Australia’s Magic Pudding
‘The Magic Pudding’ was written by Norman Lindsay nearly 100 years ago. Albert the pudding has thin arms and legs and is a bad-tempered, ill-mannered so-and-so into the bargain. His only pleasure is in being eaten. No matter how much of the pudding one eats, it always magically reforms into a whole pudding again.
Superannuation certainly has magical properties. It glitters with tax advantages, survives divorce and is unaffected by bankruptcy. Contributions are compulsory and pour in. APRA says Albert the pudding is worth $1.5 trillion and grows by $22 billion a quarter. He would make quite a feast.
The finance and real estate sector would dearly love to slice off some equity and serve to happy home owners wanting dream homes but lacking a deposit. After all, it is their own money.
Mark Bouris wants bank loans treated the same as super, a deftly-wrapped argument for the tax deductibility of mortgage interest. Mark is intensely conflicted on this issue as the Executive Chairman of Yellow Brick Road Wealth Management.
Superannuation’s miraculous dance through the tax laws is because it provides an independent retirement income stream and relieves the government of future old age pension obligations.
If home-buyers divert retirement savings to home-buying, odd things happen.
Firstly, land prices rise, by the whole of the new deposit base available PLUS the extra borrowing power banks will allow on a larger deposit. The benefit is inflated away the moment it appears.
Secondly, the future retirement income of those who make withdrawals shrink, most strikingly compared to those who leave it alone. Young withdrawers lose the powerful benefit of early compounding.
Existing owners will be very pleased with their profound foresight in investing in this asset class ahead of the once-only change as land costs inflate.
Apart from this ‘head I win, tails you lose’ consequence, accessing superannuation for homeownership has other nasty features.
If first home buyers can withdraw, those in financial trouble will demand the same. A very large proportion of the homebuyers with mortgages carry eye-watering debt relative to their incomes. They are able to meet repayments only because interest rates are at unprecedented emergency settings. Sorry, I misspeak. Interest rates are ‘highly accommodative’.

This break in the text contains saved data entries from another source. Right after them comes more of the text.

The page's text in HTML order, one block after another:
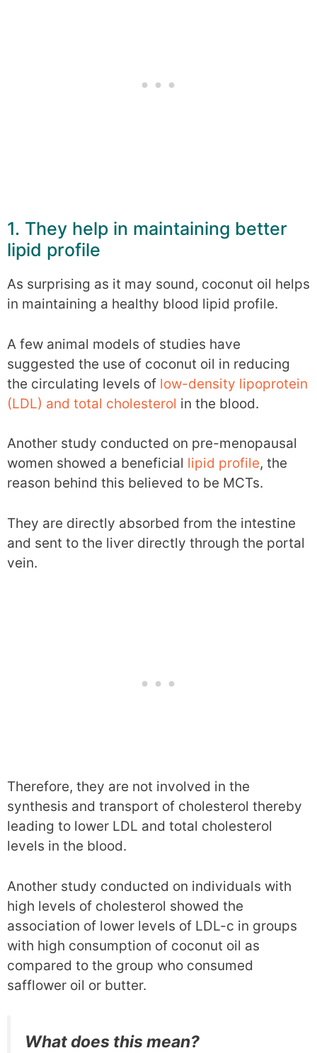
1. They help in maintaining better
lipid profile
As surprising as it may sound, coconut oil helps
in maintaining a healthy blood lipid profile.
A few animal models of studies have
suggested the use of coconut oil in reducing
the circulating levels of low-density lipoprotein
(LDL) and total cholesterol in the blood.
Another study conducted on pre-menopausal
women showed a beneficial lipid profile, the
reason behind this believed to be MCTs.
They are directly absorbed from the intestine
and sent to the liver directly through the portal
vein.
Therefore, they are not involved in the
synthesis and transport of cholesterol thereby
leading to lower LDL and total cholesterol
levels in the blood.
Another study conducted on individuals with
high levels of cholesterol showed the
association of lower levels of LDL-c in groups
with high consumption of coconut oil as
compared to the group who consumed
safflower oil or butter.
What does this mean?
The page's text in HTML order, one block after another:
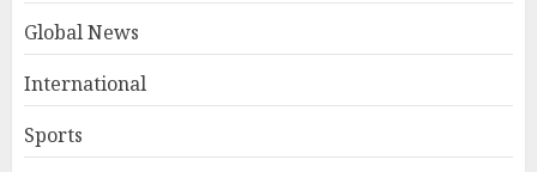
Global News
International
Sports
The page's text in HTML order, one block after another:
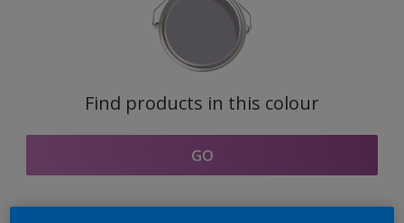
Find products in this colour
GO
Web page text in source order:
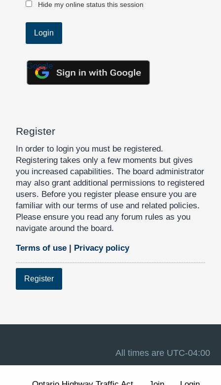
Hide my online status this session
Google
Register
In order to login you must be registered.
Registering takes only a few moments but gives
you increased capabilities. The board administrator
may also grant additional permissions to registered
users. Before you register please ensure you are
familiar with our terms of use and related policies.
Please ensure you read any forum rules as you
navigate around the board.
Terms of use Privacy policy
Register
All times are UTC-04:00
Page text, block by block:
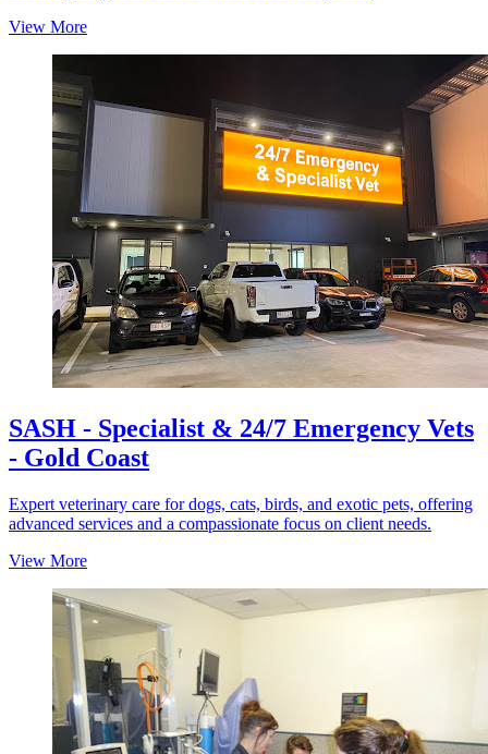
View More
SASH - Specialist & 24/7 Emergency Vets
- Gold Coast
Expert veterinary care for dogs, cats, birds, and exotic pets, offering
advanced services and a compassionate focus on client needs.
View More
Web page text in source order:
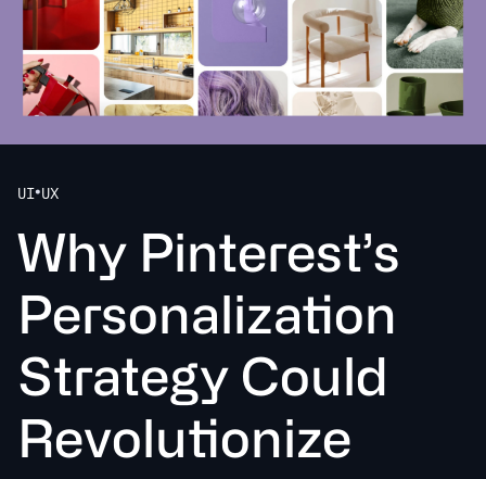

If rates rise or one of the two incomes funding the debt gets the sack, the pressure to dip into super to ‘save the house’ would be immense. Panicked people do not make good decisions. And once this gate is opened, superannuation balances would be captured in bankruptcy and the tax concessions lose all credibility.
Immense pressures emerge if house prices fall and trap the heavily mortgaged in negative equity, owing more than they own. The USA is congratulating itself as the number of homeowners in negative equity falls to 6.4 million – 13.3 per cent of all properties with a mortgage –five years after the bottom when ten million households owed more than they owned.

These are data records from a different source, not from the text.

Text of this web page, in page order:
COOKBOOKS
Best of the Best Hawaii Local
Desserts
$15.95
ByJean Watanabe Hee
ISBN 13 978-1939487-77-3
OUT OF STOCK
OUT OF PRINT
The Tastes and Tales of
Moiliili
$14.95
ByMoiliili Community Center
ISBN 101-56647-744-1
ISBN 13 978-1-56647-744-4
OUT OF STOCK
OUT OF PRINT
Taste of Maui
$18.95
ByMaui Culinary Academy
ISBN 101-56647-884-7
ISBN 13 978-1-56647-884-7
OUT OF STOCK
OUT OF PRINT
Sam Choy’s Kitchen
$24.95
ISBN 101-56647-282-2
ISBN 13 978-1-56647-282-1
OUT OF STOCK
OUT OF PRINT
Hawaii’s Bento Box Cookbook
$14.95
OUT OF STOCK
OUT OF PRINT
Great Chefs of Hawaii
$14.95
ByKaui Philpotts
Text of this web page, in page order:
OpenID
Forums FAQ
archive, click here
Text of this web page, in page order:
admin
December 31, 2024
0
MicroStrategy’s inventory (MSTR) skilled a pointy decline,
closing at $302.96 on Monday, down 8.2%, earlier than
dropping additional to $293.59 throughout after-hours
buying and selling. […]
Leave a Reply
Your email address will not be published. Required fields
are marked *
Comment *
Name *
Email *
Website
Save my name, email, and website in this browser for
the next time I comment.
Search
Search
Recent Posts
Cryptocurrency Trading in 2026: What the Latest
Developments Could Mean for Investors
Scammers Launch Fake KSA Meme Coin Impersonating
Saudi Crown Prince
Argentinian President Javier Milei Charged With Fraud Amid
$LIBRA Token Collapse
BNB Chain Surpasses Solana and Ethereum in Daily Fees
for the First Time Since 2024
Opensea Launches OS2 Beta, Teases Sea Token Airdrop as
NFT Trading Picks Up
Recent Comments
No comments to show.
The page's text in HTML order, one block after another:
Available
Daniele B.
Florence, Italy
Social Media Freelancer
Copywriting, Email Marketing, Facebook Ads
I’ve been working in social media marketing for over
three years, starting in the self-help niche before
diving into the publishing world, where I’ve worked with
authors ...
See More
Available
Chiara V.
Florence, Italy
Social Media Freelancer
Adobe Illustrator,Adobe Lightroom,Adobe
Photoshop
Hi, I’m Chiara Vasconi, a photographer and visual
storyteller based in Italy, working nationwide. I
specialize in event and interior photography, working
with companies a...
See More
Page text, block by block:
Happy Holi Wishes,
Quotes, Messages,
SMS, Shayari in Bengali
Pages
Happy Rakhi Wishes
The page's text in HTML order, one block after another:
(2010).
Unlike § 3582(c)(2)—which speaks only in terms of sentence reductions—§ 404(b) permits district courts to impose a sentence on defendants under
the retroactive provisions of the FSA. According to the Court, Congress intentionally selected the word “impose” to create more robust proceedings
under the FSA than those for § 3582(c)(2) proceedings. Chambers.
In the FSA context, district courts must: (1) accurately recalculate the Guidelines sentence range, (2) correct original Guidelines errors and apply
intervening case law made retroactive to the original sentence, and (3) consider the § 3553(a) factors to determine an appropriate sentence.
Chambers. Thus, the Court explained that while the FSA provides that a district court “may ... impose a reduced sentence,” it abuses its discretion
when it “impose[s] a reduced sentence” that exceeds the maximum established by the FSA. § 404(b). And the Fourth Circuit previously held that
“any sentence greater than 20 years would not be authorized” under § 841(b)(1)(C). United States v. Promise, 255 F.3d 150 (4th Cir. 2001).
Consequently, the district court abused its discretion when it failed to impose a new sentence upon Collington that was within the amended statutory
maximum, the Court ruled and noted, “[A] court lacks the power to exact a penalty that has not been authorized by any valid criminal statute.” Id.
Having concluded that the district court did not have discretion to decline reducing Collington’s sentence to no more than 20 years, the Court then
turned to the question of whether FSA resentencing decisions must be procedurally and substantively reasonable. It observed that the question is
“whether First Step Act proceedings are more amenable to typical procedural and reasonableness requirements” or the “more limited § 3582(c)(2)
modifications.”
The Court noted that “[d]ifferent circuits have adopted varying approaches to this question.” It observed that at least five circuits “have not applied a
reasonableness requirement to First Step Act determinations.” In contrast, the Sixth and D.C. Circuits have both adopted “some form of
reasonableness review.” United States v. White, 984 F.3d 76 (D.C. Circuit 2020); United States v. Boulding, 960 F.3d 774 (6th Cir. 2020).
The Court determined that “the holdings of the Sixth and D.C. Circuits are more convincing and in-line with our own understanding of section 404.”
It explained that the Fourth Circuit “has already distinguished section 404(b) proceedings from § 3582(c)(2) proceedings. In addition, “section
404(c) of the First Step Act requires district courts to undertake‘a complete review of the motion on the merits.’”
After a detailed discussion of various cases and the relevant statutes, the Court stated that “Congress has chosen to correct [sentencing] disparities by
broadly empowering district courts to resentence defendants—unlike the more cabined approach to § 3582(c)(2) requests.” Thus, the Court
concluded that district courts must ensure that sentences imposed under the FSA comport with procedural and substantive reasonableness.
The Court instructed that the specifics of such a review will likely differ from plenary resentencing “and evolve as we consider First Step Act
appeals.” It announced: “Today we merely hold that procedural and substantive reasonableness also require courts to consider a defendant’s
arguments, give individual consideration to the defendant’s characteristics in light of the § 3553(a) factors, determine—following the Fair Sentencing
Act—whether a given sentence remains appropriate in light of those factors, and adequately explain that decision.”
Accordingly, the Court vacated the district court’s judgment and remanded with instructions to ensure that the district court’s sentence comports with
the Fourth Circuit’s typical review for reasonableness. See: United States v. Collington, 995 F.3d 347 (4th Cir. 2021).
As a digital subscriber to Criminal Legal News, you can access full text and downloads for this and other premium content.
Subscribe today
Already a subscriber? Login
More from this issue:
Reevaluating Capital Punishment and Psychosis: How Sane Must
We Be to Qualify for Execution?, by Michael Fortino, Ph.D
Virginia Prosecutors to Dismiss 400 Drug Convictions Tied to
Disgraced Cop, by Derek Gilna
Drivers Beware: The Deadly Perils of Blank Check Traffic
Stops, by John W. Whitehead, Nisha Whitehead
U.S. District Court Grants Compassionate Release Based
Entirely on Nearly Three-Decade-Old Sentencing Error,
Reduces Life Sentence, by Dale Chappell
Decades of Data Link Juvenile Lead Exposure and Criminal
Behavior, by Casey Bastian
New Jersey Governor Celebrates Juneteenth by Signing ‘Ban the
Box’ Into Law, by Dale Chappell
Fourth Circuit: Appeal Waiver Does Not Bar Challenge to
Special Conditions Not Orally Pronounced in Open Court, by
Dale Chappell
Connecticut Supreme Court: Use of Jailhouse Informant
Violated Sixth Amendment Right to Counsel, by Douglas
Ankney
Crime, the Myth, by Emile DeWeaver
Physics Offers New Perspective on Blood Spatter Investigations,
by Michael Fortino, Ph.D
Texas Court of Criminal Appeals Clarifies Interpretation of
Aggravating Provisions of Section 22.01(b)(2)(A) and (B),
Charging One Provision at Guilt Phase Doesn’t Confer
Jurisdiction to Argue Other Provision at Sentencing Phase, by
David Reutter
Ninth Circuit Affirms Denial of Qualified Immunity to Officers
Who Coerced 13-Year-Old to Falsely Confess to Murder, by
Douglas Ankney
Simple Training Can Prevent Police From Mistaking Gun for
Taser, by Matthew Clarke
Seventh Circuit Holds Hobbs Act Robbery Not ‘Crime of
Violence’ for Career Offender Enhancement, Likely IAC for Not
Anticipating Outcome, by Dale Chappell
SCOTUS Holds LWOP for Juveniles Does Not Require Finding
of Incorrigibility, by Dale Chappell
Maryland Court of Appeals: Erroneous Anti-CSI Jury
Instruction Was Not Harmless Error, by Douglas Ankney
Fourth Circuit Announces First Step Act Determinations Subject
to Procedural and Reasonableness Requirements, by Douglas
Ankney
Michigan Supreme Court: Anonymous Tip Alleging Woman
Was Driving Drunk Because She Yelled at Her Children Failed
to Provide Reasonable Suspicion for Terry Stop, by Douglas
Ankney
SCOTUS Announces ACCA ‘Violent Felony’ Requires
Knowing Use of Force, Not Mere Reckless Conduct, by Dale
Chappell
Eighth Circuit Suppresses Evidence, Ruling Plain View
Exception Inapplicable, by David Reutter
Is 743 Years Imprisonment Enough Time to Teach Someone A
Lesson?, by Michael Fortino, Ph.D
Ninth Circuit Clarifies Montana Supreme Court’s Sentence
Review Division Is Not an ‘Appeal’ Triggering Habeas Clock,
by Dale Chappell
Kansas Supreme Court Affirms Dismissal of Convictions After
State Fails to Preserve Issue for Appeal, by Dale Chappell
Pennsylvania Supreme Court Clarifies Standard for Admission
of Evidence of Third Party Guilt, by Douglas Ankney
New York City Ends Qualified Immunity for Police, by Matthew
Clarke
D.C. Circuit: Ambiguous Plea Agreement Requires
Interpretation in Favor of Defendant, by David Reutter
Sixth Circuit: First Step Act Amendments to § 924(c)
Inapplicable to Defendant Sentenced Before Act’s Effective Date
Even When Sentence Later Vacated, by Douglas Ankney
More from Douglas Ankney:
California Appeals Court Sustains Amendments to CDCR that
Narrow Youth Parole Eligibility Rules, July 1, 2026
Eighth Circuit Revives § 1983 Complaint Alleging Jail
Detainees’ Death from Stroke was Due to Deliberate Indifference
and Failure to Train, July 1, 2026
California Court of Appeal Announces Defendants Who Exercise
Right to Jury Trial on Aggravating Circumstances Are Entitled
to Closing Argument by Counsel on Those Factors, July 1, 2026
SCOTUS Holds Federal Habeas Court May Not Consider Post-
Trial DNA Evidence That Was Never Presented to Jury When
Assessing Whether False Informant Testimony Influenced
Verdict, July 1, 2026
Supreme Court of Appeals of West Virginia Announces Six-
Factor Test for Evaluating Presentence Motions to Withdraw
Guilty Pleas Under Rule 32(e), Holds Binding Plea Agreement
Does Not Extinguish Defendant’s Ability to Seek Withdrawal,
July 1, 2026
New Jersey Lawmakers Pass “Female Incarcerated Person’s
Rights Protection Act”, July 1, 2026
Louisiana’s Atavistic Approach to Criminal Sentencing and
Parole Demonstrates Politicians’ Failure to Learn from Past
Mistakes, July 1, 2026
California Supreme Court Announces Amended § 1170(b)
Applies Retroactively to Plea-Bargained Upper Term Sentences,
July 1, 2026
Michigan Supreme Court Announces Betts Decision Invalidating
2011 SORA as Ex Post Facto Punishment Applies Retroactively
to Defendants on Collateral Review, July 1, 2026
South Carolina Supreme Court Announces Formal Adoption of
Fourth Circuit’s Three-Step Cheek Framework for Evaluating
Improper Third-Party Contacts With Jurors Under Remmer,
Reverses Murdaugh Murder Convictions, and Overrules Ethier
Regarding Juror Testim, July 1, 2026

They have been wracked by doubt, wondering if they would ever get free, while making those monthly instalments year after year after year. They couldn’t move to a better job, or change their circumstances in any way: five years and counting is a very long time to hang by the fingertips.
With access to super, your friendly neighbourhood banker has a smooth answer to difficulty. Struggling? Overcommitted on your loan? In arrears perhaps? A once-only transfer would make you whole. After all, your circumstances are identical to those lucky, lucky first home buyers.
Nevermind that anyone trashing their super faces a very bleak retirement. The current generous old age pension will inevitably be reduced over time as baby boomers retire en-masse. Being young and poor is tough; being old and poor is a living hell.
Buyers dipping into super to stave off difficulty would do wonders for the banks too.
If super can be drawn in times of need – real or perceived – even fewer mortgages would fail. The very low provisions for doubtful debts the banks are making on their mortgage books would be entirely vindicated. And their share price would soar on this de-risking.
So, the price of allowing FHBs to access superannuation creates some real winners: existing landowners, banks and the handful of buyers able to buy before the land-price jaws inevitably snap shut again. Everyone else loses – now and in retirement.